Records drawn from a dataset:
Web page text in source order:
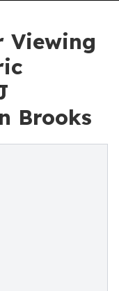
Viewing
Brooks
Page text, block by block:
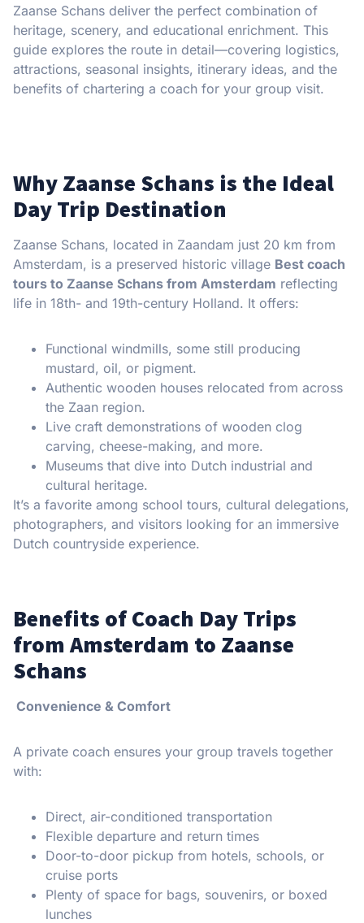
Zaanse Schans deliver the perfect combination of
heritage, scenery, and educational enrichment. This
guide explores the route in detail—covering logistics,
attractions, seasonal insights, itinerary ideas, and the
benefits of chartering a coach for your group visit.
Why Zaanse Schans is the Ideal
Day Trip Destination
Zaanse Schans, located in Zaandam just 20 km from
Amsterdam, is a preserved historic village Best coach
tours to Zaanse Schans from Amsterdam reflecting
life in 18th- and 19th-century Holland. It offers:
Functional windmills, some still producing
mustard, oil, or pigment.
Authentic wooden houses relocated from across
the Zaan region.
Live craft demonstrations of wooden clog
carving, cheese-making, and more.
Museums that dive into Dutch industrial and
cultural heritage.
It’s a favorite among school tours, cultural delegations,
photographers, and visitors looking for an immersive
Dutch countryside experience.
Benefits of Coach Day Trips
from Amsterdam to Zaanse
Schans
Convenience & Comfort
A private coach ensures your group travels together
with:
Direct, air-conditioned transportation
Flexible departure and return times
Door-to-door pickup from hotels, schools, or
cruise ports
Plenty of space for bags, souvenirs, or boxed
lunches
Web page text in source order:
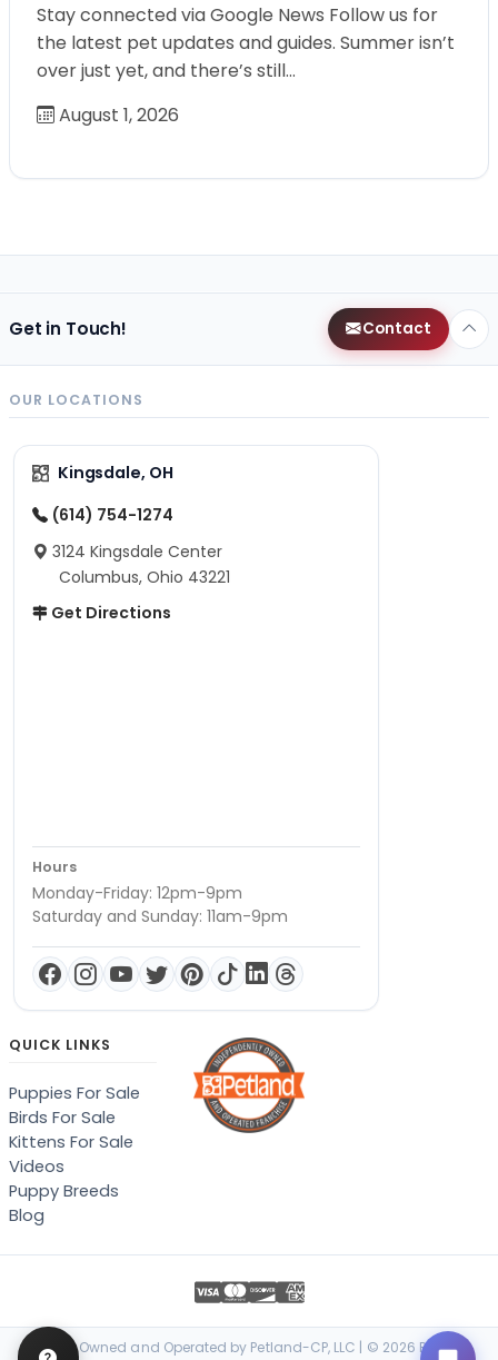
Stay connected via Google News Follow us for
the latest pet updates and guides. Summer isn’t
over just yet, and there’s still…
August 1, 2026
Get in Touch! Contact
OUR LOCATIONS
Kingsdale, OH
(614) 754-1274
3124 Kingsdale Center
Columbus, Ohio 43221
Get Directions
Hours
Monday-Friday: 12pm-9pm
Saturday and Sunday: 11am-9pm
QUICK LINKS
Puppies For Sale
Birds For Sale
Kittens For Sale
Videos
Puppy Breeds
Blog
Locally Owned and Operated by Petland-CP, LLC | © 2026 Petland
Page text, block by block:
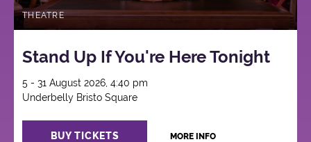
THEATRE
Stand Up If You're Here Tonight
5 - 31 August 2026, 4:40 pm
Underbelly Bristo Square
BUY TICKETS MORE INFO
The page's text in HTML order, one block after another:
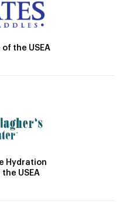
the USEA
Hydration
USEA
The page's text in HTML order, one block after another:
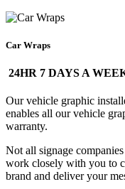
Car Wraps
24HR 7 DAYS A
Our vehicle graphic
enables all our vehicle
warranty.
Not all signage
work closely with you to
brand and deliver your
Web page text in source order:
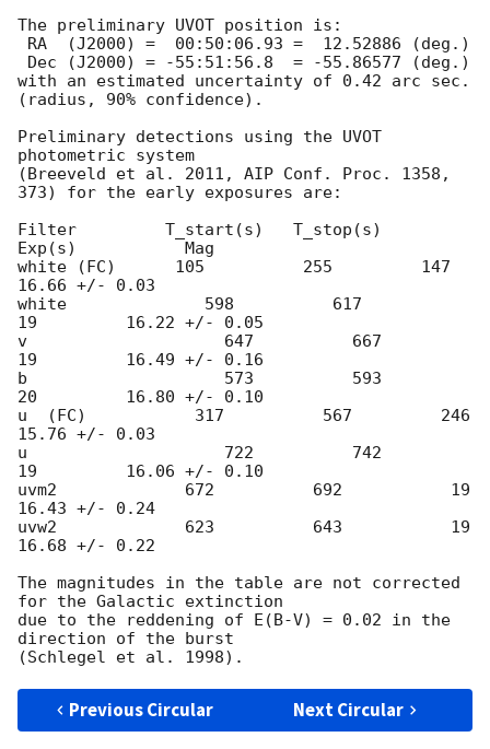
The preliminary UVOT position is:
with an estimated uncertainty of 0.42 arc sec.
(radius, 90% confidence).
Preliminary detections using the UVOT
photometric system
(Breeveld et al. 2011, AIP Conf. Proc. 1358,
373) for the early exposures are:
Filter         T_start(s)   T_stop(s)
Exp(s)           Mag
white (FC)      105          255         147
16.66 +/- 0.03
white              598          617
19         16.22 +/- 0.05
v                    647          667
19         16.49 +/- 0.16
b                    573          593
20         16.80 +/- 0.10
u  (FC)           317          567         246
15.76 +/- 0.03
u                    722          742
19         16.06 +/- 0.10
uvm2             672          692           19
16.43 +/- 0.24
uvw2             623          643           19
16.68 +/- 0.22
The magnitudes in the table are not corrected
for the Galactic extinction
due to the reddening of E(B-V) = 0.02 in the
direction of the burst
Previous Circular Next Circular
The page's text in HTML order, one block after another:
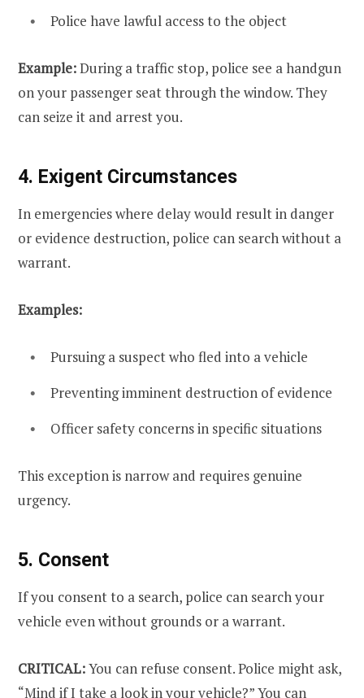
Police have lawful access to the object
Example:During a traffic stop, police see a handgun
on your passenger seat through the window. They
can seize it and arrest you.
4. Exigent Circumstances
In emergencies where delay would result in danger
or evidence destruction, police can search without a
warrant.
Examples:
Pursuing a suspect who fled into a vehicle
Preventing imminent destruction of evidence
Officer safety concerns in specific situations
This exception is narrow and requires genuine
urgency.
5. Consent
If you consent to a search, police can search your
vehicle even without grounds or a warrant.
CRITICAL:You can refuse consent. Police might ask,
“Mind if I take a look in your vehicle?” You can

# Action item
Your answer must be an exact copy of the lines from the start of the entries through the line with "carving, cheese-making, and more.", with no pictures.

# Task output
Web page text in source order:
Viewing
Brooks
Page text, block by block:
Zaanse Schans deliver the perfect combination of
heritage, scenery, and educational enrichment. This
guide explores the route in detail—covering logistics,
attractions, seasonal insights, itinerary ideas, and the
benefits of chartering a coach for your group visit.
Why Zaanse Schans is the Ideal
Day Trip Destination
Zaanse Schans, located in Zaandam just 20 km from
Amsterdam, is a preserved historic village Best coach
tours to Zaanse Schans from Amsterdam reflecting
life in 18th- and 19th-century Holland. It offers:
Functional windmills, some still producing
mustard, oil, or pigment.
Authentic wooden houses relocated from across
the Zaan region.
Live craft demonstrations of wooden clog
carving, cheese-making, and more.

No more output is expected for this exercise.